Гриша Перцман очень боялся Уголовного кодекса. Ложась в супружескую постель, он несколько минут смотрел в потолок, а потом обреченно говорил:

– Элла, я все решил.

– И что ты решил? – зевая, спрашивала жена Гриши Элла Самуиловна.

– Я все решил, Элла, – еще более обреченно говорил Гриша и тяжело вздыхал.

– Ну, решил так решил, – отвечала Элла Самуиловна.

– Ты жестокая женщина, Элла, тебе что, неинтересно, что я решил?

– Мне очень интересно, что ты решил, Гриша. Мне так интересно, что я даже знаю, что именно ты решил! Ты опять увольняешься с работы, Гриша.

– Да! Да, я увольняюсь! Но как я могу работать на текстильном складе, Элла? Ты что, хочешь, чтобы однажды я украл отрез шерсти первого сорта и меня посадили в тюрьму?! Я твой муж, Элла! Ты хочешь, чтобы я сидел?!

– Но почему ты должен обязательно украсть эту шерсть первого сорта, Гриша? Ты ведь спокойно можешь ничего не красть, тем более тебя об этом никто не просит!

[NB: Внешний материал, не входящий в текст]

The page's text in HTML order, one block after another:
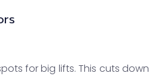
for big lifts. This cuts down
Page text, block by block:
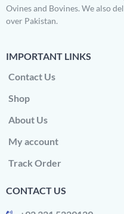
Ovines and Bovines. We also
over Pakistan.
IMPORTANT LINKS
Contact Us
Shop
About Us
My account
Track Order
CONTACT US
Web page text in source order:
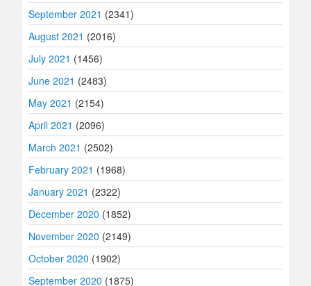
September 2021 (2341)
August 2021 (2016)
July 2021 (1456)
June 2021 (2483)
May 2021 (2154)
April 2021 (2096)
March 2021 (2502)
February 2021 (1968)
January 2021 (2322)
December 2020 (1852)
November 2020 (2149)
October 2020 (1902)
September 2020 (1875)
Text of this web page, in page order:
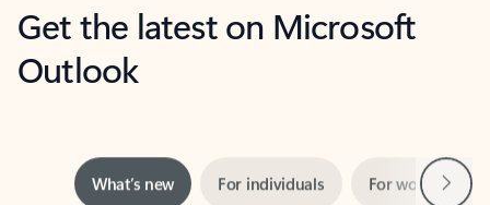
Get the latest on Microsoft
Outlook
What’s new
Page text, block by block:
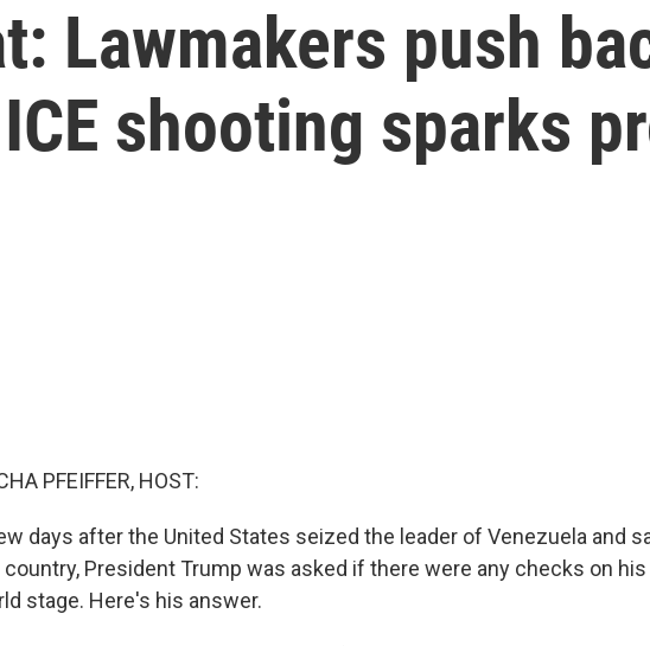
Lawmakers push
shooting sparks
PFEIFFER, HOST:
days after the United States seized the leader of Venezuela and
President Trump was asked if there were any checks on
stage. Here's his answer.
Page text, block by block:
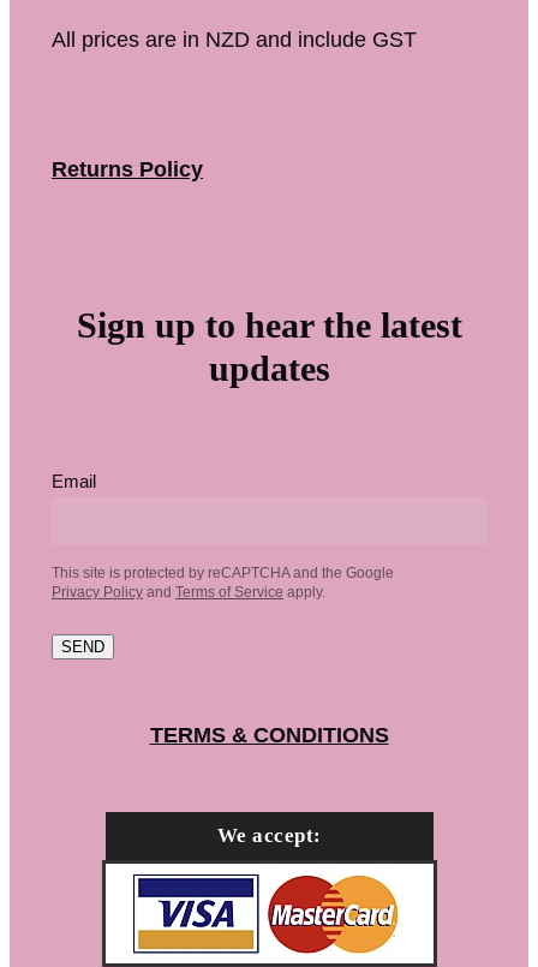
All prices are in NZD and include GST
Returns Policy
Sign up to hear the latest
updates
Email
This site is protected by reCAPTCHA and the Google
Privacy Policy and Terms of Service apply.
SEND
TERMS & CONDITIONS
We accept:
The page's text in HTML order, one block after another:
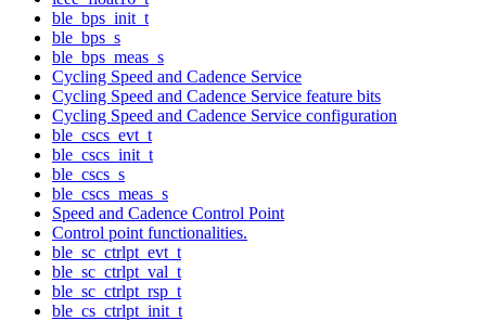
ble_bps_init_t
ble_bps_s
ble_bps_meas_s
Cycling Speed and Cadence Service
Cycling Speed and Cadence Service feature bits
Cycling Speed and Cadence Service configuration
ble_cscs_evt_t
ble_cscs_init_t
ble_cscs_s
ble_cscs_meas_s
Speed and Cadence Control Point
Control point functionalities.
ble_sc_ctrlpt_evt_t
ble_sc_ctrlpt_val_t
ble_sc_ctrlpt_rsp_t
ble_cs_ctrlpt_init_t
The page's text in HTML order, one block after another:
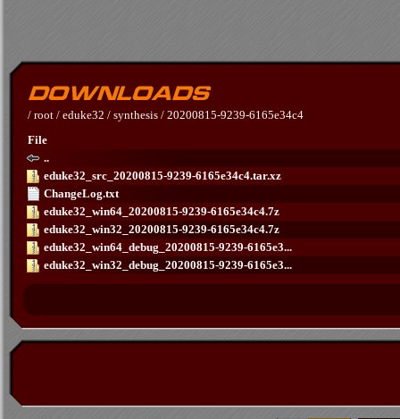
/ root / eduke32 / synthesis / 20200815-9239-6165e34c4
File
..
eduke32_src_20200815-9239-6165e34c4.tar.xz
ChangeLog.txt
eduke32_win64_20200815-9239-6165e34c4.7z
eduke32_win32_20200815-9239-6165e34c4.7z
eduke32_win64_debug_20200815-9239-6165e3...
eduke32_win32_debug_20200815-9239-6165e3...
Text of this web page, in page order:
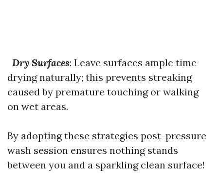
Dry Surfaces: Leave surfaces ample time
drying naturally; this prevents streaking
caused by premature touching or walking
on wet areas.
By adopting these strategies post-pressure
wash session ensures nothing stands
between you and a sparkling clean surface!
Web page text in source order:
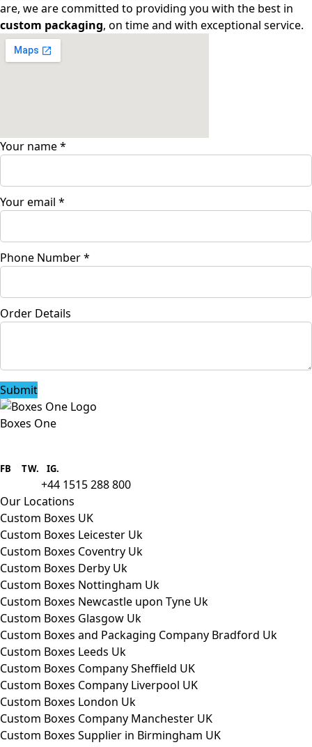
are, we are committed to providing you with the best in
custom packaging, on time and with exceptional service.
Your name*
Your email *
Phone Number*
Order Details
Submit
Boxes One
packaging to companies of all sizes.
FB TW. IG.
+44 1515 288 800
Our Locations
Custom Boxes UK
Custom Boxes Leicester Uk
Custom Boxes Coventry Uk
Custom Boxes Derby Uk
Custom Boxes Nottingham Uk
Custom Boxes Newcastle upon Tyne Uk
Custom Boxes Glasgow Uk
Custom Boxes and Packaging Company Bradford Uk
Custom Boxes Leeds Uk
Custom Boxes Company Sheffield UK
Custom Boxes Company Liverpool UK
Custom Boxes London Uk
Custom Boxes Company Manchester UK
Custom Boxes Supplier in Birmingham UK
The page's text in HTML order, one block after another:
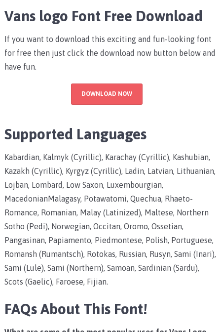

– Но ведь там все крадут! Даже начальник склада Шефтелевич! Особенно начальник склада Шефтелевич! Ты понимаешь, что я не смогу долго оставаться в стороне? Ты жестокая женщина, Элла!

– Но почему ты думаешь, что тебя обязательно посадят? Вашего Шефтелевича никто не садит и не собирается, так почему кто-то должен садить тебя?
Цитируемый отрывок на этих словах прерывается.